Den belastend wirkenden Kosten für die Akquisition von Mobilfunkkunden habe aus dem ersten Quartal noch der steuerfreie Verkauf der Beteiligung an dem Telekomunternehmen Global One (2,9 Mrd. Euro) gegenüber gestanden, teilte die Telekom mit. Auch seien Zuflüsse durch die Aufnahme von Gesellschaftern im Rahmen des Börsengangs von T-Online in Höhe von 2,7 Mrd. Euro verbucht worden.

Die für Umsatzzuwächse von 15 Prozent auf 19,3 Mrd. Euro sorgende Konsolidierung der britischen Mobilfunkfirma One2One sowie der französischen Töchter Siris und Club Internet minderten den Angaben zufolge das Halbjahresergebnis der Telekom ebenfalls. Der negative Effekte aus der Erstkonsolidierung in Höhe von 0,9 Mrd. Euro stamme zum großen Teil aus Goodwill-Abschreibungen auf den Firmenwert. Ohne die neu in der Bilanz berücksichtigten Töchter stieg der Konzernumsatz den Angaben zufolge auf vergleichbarer Basis um sechs Prozent auf 17,8 Mrd. Euro.

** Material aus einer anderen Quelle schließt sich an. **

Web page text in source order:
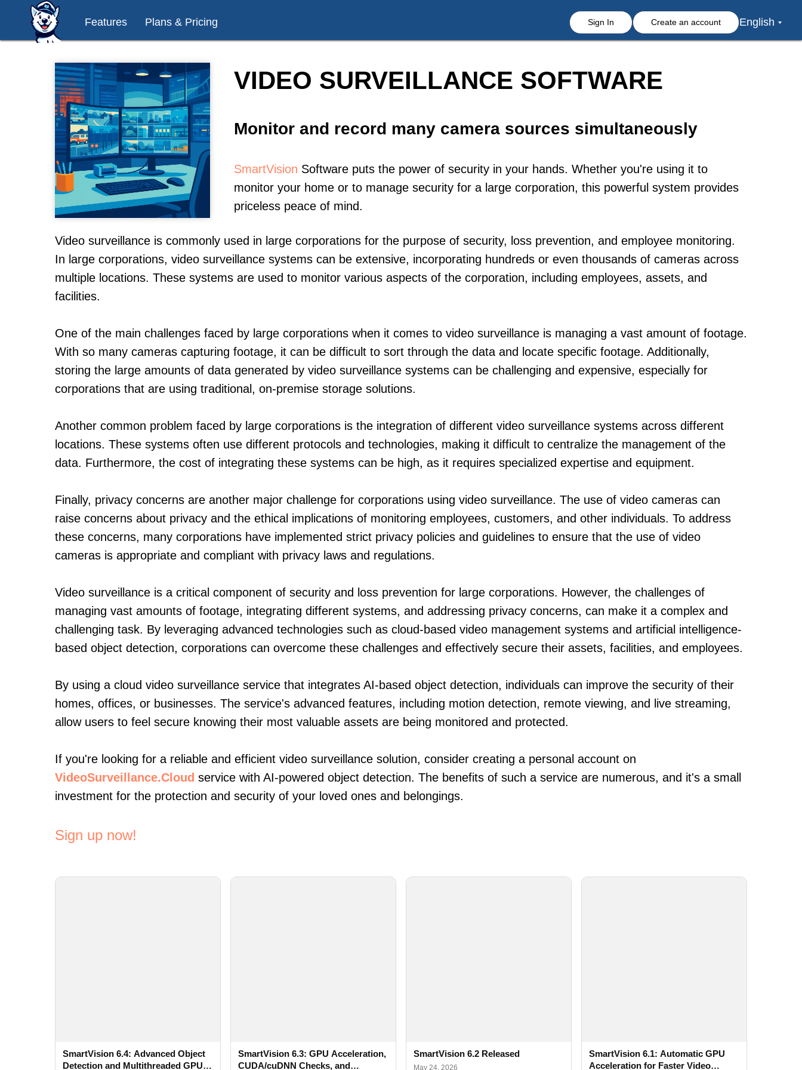
Features Plans & Pricing Sign In Create an account English
VIDEO SURVEILLANCE SOFTWARE
Monitor and record many camera sources simultaneously
SmartVision Software puts the power of security in your hands. Whether you're using it to
monitor your home or to manage security for a large corporation, this powerful system provides
priceless peace of mind.
Video surveillance is commonly used in large corporations for the purpose of security, loss prevention, and employee monitoring.
In large corporations, video surveillance systems can be extensive, incorporating hundreds or even thousands of cameras across
multiple locations. These systems are used to monitor various aspects of the corporation, including employees, assets, and
facilities.
One of the main challenges faced by large corporations when it comes to video surveillance is managing a vast amount of footage.
With so many cameras capturing footage, it can be difficult to sort through the data and locate specific footage. Additionally,
storing the large amounts of data generated by video surveillance systems can be challenging and expensive, especially for
corporations that are using traditional, on-premise storage solutions.
Another common problem faced by large corporations is the integration of different video surveillance systems across different
locations. These systems often use different protocols and technologies, making it difficult to centralize the management of the
data. Furthermore, the cost of integrating these systems can be high, as it requires specialized expertise and equipment.
Finally, privacy concerns are another major challenge for corporations using video surveillance. The use of video cameras can
raise concerns about privacy and the ethical implications of monitoring employees, customers, and other individuals. To address
these concerns, many corporations have implemented strict privacy policies and guidelines to ensure that the use of video
cameras is appropriate and compliant with privacy laws and regulations.
Video surveillance is a critical component of security and loss prevention for large corporations. However, the challenges of
managing vast amounts of footage, integrating different systems, and addressing privacy concerns, can make it a complex and
challenging task. By leveraging advanced technologies such as cloud-based video management systems and artificial intelligence-
based object detection, corporations can overcome these challenges and effectively secure their assets, facilities, and employees.
By using a cloud video surveillance service that integrates AI-based object detection, individuals can improve the security of their
homes, offices, or businesses. The service's advanced features, including motion detection, remote viewing, and live streaming,
allow users to feel secure knowing their most valuable assets are being monitored and protected.
If you're looking for a reliable and efficient video surveillance solution, consider creating a personal account on
VideoSurveillance.Cloud service with AI-powered object detection. The benefits of such a service are numerous, and it's a small
investment for the protection and security of your loved ones and belongings.
Sign up now!
SmartVision 6.4: Advanced Object
Detection and Multithreaded GPU
SmartVision 6.3: GPU Acceleration,
CUDA/cuDNN Checks, and
SmartVision 6.2 Released
May 24, 2026
SmartVision 6.1: Automatic GPU
Acceleration for Faster Video
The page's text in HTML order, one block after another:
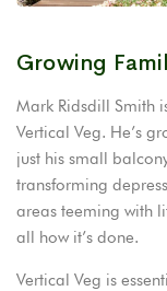
Growing
Mark Ridsdill Smith
Vertical Veg. He’s
just his small
transforming
areas teeming with
all how it’s done.
Vertical Veg is
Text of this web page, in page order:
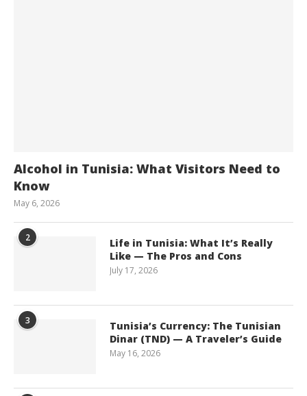
Alcohol in Tunisia: What Visitors Need to
Know
May 6, 2026
2
Life in Tunisia: What It’s Really
Like — The Pros and Cons
July 17, 2026
3
Tunisia’s Currency: The Tunisian
Dinar (TND) — A Traveler’s Guide
May 16, 2026
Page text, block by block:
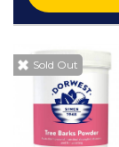
Sold Out
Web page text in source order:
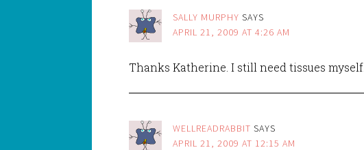
SALLY MURPHY SAYS
APRIL 21, 2009 AT 4:26 AM
Thanks Katherine. I still need tissues myself.
WELLREADRABBIT SAYS
APRIL 21, 2009 AT 12:15 AM
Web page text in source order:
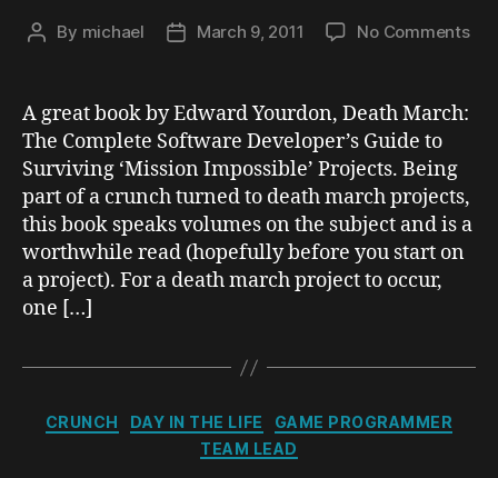
Post
By michael
PostMarch 9, 2011 No Commentson
A great book by Edward Yourdon, Death March:
The Complete Software Developer’s Guide to
Surviving ‘Mission Impossible’ Projects. Being
part of a crunch turned to death march projects,
this book speaks volumes on the subject and is a
worthwhile read (hopefully before you start on
a project). For a death march project to occur,
one […]
Categories
CRUNCH DAY IN THE LIFE
GAME PROGRAMMER
TEAM LEAD
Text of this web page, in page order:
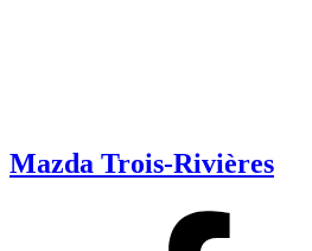
Mazda Trois-Rivières
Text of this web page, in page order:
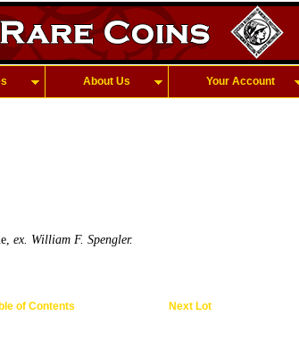
About Us Your Account
ex. William F. Spengler.
of Contents Next Lot
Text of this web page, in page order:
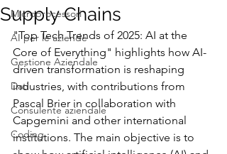
Microprocessori
AI per le aziende
Gestione Aziendale
Dati
Consulente aziendale
Coding
Supply Chains
"Top Tech Trends of 2025: AI at the
Core of Everything" highlights how AI-
driven transformation is reshaping
industries, with contributions from
Pascal Brier in collaboration with
Capgemini and other international
institutions. The main objective is to
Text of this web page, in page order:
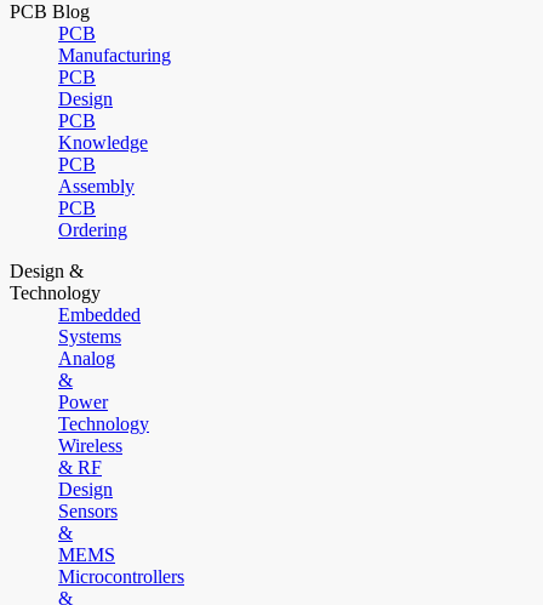
PCB Blog
PCB
Manufacturing
PCB
Design
PCB
Knowledge
PCB
Assembly
PCB
Ordering
Design &
Technology
Embedded
Systems
Analog
&
Power
Technology
Wireless
& RF
Design
Sensors
&
MEMS
Microcontrollers
&
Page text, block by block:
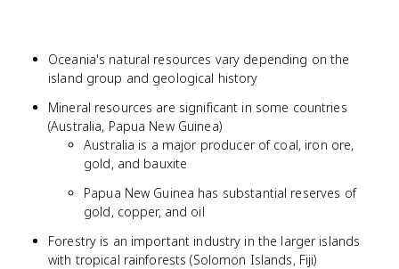
Oceania's natural resources vary depending on the
island group and geological history
Mineral resources are significant in some countries
(Australia, Papua New Guinea)
Australia is a major producer of coal, iron ore,
gold, and bauxite
Papua New Guinea has substantial reserves of
gold, copper, and oil
Forestry is an important industry in the larger islands
with tropical rainforests (Solomon Islands, Fiji)
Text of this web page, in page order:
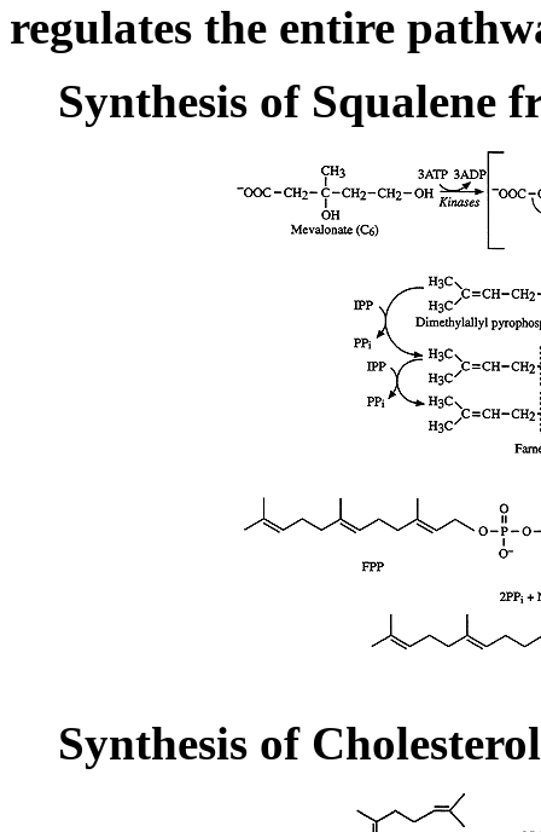
regulates the entire
Synthesis of Squalene
Synthesis of
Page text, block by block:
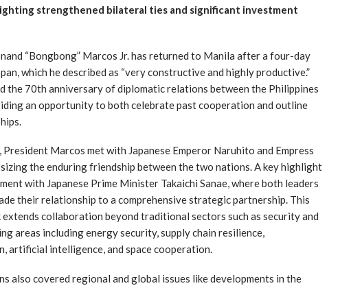
strengthened bilateral ties and significant investment
“Bongbong” Marcos Jr. has returned to Manila after a four-day
which he described as “very constructive and highly productive.”
the 70th anniversary of diplomatic relations between the Philippines
an opportunity to both celebrate past cooperation and outline
Marcos met with Japanese Emperor Naruhito and Empress
the enduring friendship between the two nations. A key highlight
with Japanese Prime Minister Takaichi Sanae, where both leaders
their relationship to a comprehensive strategic partnership. This
collaboration beyond traditional sectors such as security and
areas including energy security, supply chain resilience,
artificial intelligence, and space cooperation.
also covered regional and global issues like developments in the
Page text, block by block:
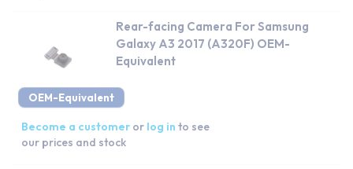
OEM-Equivalent
Rear-facing Camera For Samsung
Galaxy A3 2017 (A320F) OEM-
Equivalent
Become a customer or log in to see
our prices and stock
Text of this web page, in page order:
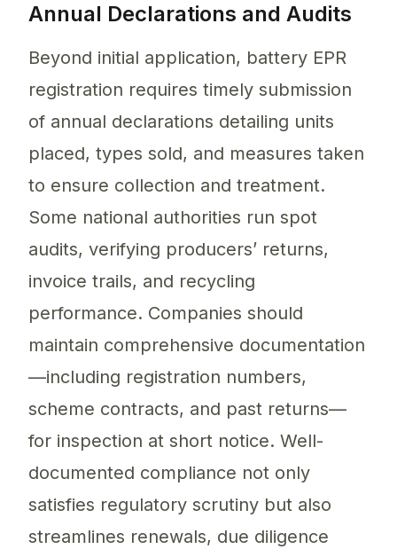
Annual Declarations and Audits
Beyond initial application, battery EPR
registration requires timely submission
of annual declarations detailing units
placed, types sold, and measures taken
to ensure collection and treatment.
Some national authorities run spot
audits, verifying producers’ returns,
invoice trails, and recycling
performance. Companies should
maintain comprehensive documentation
—including registration numbers,
scheme contracts, and past returns—
for inspection at short notice. Well-
documented compliance not only
satisfies regulatory scrutiny but also
streamlines renewals, due diligence

Kräftige Zuwächse verzeichnete der Bonner Konzern bei der Teilnehmerzahl im Mobilfunk. Dem Zwischenbericht zufolge wurden mit 22,6 Mill. Kunden per Ende Juni doppelt so viele Mobilfunkkunden gezählt als zum Vorjahreszeitpunkt. Damit seien bereits im ersten Halbjahr 2000 deutlich mehr Kunden akquiriert worden als im Gesamtjahr 1999, hieß es. Während das Mobilfunk-Geschäft in Deutschland im Jahresvergleich um 97 Prozent wuchs, legte die Kundenzahl bei der britischen Tochter One2One mit plus 135 Prozent überdurchschnittlich zu.

Die Finanzverbindlichkeiten des Unternehms stiegen laut Telekom bis Ende Juni auf 49,9 Mrd. Euro von 38,7 Mrd. Euro im Jahr zuvor. Die Erhöhung sei im wesentlichen durch die Aufnahme von mittelfristigen Schuldverschreibungen über 2,4 Mrd. Euro und die Finanzierung der britischen UMTS-Lizenz mit 5,7 Millarden Euro bedingt. Die jüngst begebene globale Industrieanleihe in Höhe von 14,6 Mrd. Dollar (rund 30 Mrd. DM) werde erst im dritten Quartal 2000 erfasst, hieß es.

Die Zahl der Beschäftigten im Konzern ist den Angaben zufolge gegenüber dem Jahresende 1999 im wesentlichen mit 195 700 Mitarbeitern konstant geblieben. Ein Personalabbau in der AG von rund 3 800 Beschäftigten wurde durch den Personalaufbau bei den Neukonsolidierungen sowie in den Wachstumsbereichen kompensiert. Die Personalproduktivität des Konzerns sei somit auf Basis des erhöhten Umsatzes gestiegen.

Die Zahl der T-Online-Kunden nannte die Telekom per Ende Juni mit 6,0 Mill. nach 4,2 Mill. zum Jahresende 1999 und 3,3 Mill. per Juni 1999. Damit sei man weiterhin Marktführer in Europa, hieß es. Die Zahl der Telefonanschlüsse im Festnetz stieg im Jahresvergleich um drei Prozent auf 48,5 Mill.. Die Zahl der ISDN-Anschlüsse wuchs mit 31 Prozent auf 15,3 Mill. überdurchschnittlich.

Die Aktien der Telekom, die seit Bekanntgabe der Übernahme der US-Mobilfunkfirma VoiceStream auf Grund des als hoch angesehenen Preises unter Druck sind, erholten sich am Donnerstag etwas. Die Aktie zog vormittags um knapp ein Prozent auf 51,58 Euro an.